GK spare money and taxes

zela

New member
Hi everyone,

I've been lurking in this forum for quite a while but thought it was time to ask a few questions of my own.

Of course, I am not expecting any professional advice (as according to the rules) but simply wonder what other people in similar situations might have done and/or if someone might hint me in the right direction.

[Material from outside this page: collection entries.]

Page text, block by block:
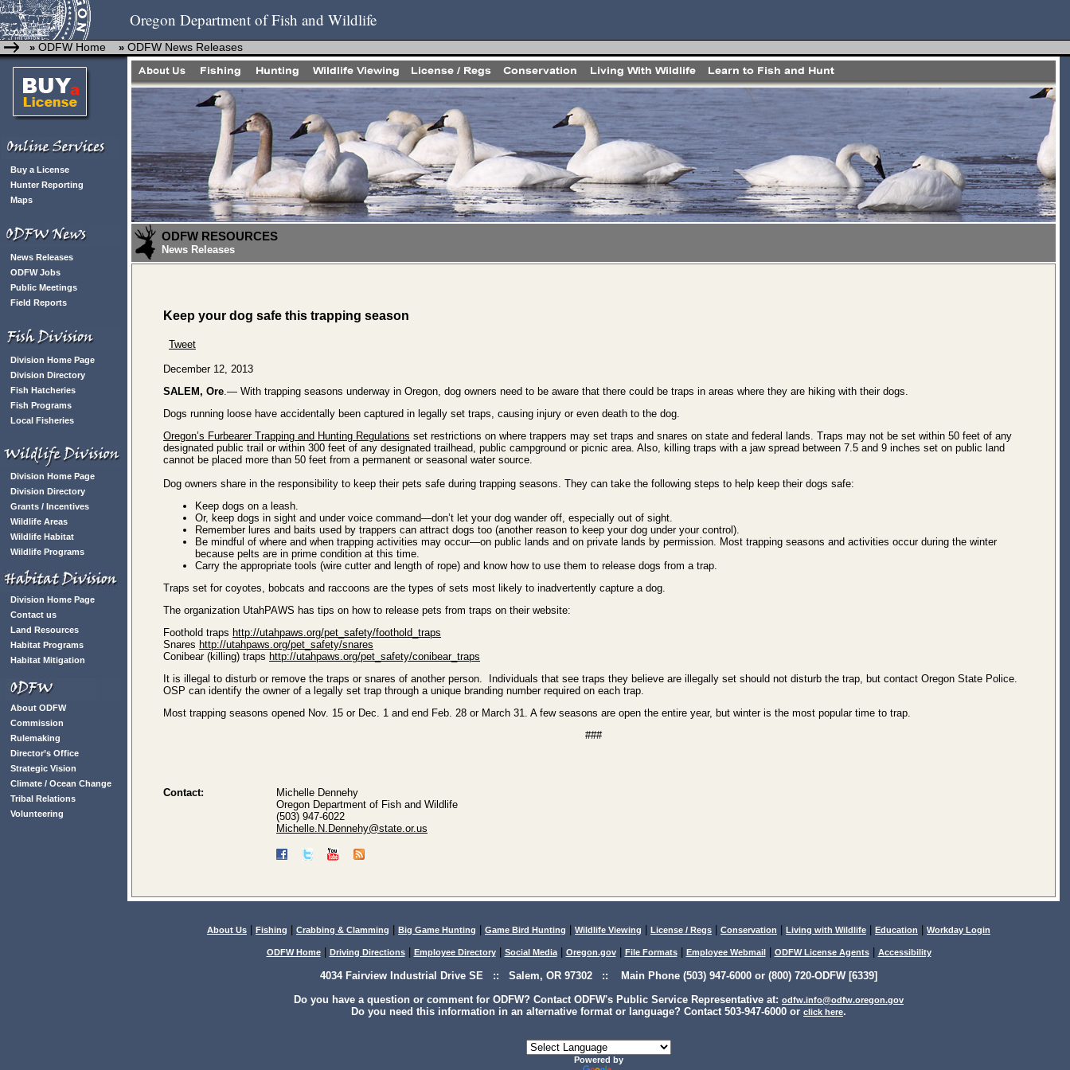
Oregon Department of Fish and Wildlife
» ODFW Home » ODFW News Releases
Buy a License
Hunter Reporting
Maps
News Releases
ODFW Jobs
Public Meetings
Field Reports
Division Home Page
Division Directory
Fish Hatcheries
Fish Programs
Local Fisheries
Division Home Page
Division Directory
Grants / Incentives
Wildlife Areas
Wildlife Habitat
Wildlife Programs
Division Home Page
Contact us
Land Resources
Habitat Programs
Habitat Mitigation
About ODFW
Commission
Rulemaking
Director’s Office
Strategic Vision
Climate / Ocean Change
Tribal Relations
Volunteering
ODFW RESOURCES
News Releases
Keep your dog safe this trapping season
Tweet
December 12, 2013
SALEM, Ore.— With trapping seasons underway in Oregon, dog owners need to be aware that there could be traps in areas where they are hiking with their dogs.
Dogs running loose have accidentally been captured in legally set traps, causing injury or even death to the dog.
Oregon’s Furbearer Trapping and Hunting Regulations set restrictions on where trappers may set traps and snares on state and federal lands. Traps may not be set within 50 feet of any
designated public trail or within 300 feet of any designated trailhead, public campground or picnic area. Also, killing traps with a jaw spread between 7.5 and 9 inches set on public land
cannot be placed more than 50 feet from a permanent or seasonal water source.
Dog owners share in the responsibility to keep their pets safe during trapping seasons. They can take the following steps to help keep their dogs safe:
Keep dogs on a leash.
Or, keep dogs in sight and under voice command—don’t let your dog wander off, especially out of sight.
Remember lures and baits used by trappers can attract dogs too (another reason to keep your dog under your control).
Be mindful of where and when trapping activities may occur—on public lands and on private lands by permission. Most trapping seasons and activities occur during the winter
because pelts are in prime condition at this time.
Carry the appropriate tools (wire cutter and length of rope) and know how to use them to release dogs from a trap.
Traps set for coyotes, bobcats and raccoons are the types of sets most likely to inadvertently capture a dog.
The organization UtahPAWS has tips on how to release pets from traps on their website:
Foothold traps http://utahpaws.org/pet_safety/foothold_traps
Snares http://utahpaws.org/pet_safety/snares
Conibear (killing) traps http://utahpaws.org/pet_safety/conibear_traps
It is illegal to disturb or remove the traps or snares of another person. Individuals that see traps they believe are illegally set should not disturb the trap, but contact Oregon State Police.
OSP can identify the owner of a legally set trap through a unique branding number required on each trap.
Most trapping seasons opened Nov. 15 or Dec. 1 and end Feb. 28 or March 31. A few seasons are open the entire year, but winter is the most popular time to trap.
###
Contact:
Michelle Dennehy
Oregon Department of Fish and Wildlife
(503) 947-6022
Michelle.N.Dennehy@state.or.us
About Us Fishing Crabbing & Clamming Big Game Hunting Game Bird Hunting Wildlife Viewing License / Regs Conservation Living with Wildlife Education Workday Login
ODFW Home| Driving Directions| Employee Directory| Social Media| Oregon.gov| File Formats| Employee Webmail| ODFW License Agents| Accessibility
4034 Fairview Industrial Drive SE :: Salem, OR 97302 :: Main Phone (503) 947-6000 or (800) 720-ODFW [6339]
Do you have a question or comment for ODFW? Contact ODFW's Public Service Representative at: odfw.info@odfw.oregon.gov
Do you need this information in an alternative format or language? Contact 503-947-6000 or click here.
Powered by

Anyways, to the questions:

I'm currently running a business in Japan and am finding myself in a situation where the company has a decent amount of liquidity laying around. With that said I am quite curious as to any methods of spending spare cash that a GK (合同会社) might have as that would possibly affect how much I pay myself in the form of executive salary and so on. I'll try to list a few question marks below:
  1. If I buy stocks (投資) as a company, is it considered an expense for the company?
  2. If I buy stocks (投資) as a company, how is the tax calculated? On the profits when I sell? On the initial cost when I buy them and then again on ex. dividend or profits when I sell?
  3. Is there a difference between buying stocks, and other investments, for example real estate, as a company? Is that seen as an expense for the company (effectively lowering your profits for that fiscal year)?
  4. Any other suggestions of good methods to invest extra cash that a company might have?
  5. Regarding 4. can this be done prior to calculating the company profits and expenses? Or does any investments has to be done after calculating profits and expenses?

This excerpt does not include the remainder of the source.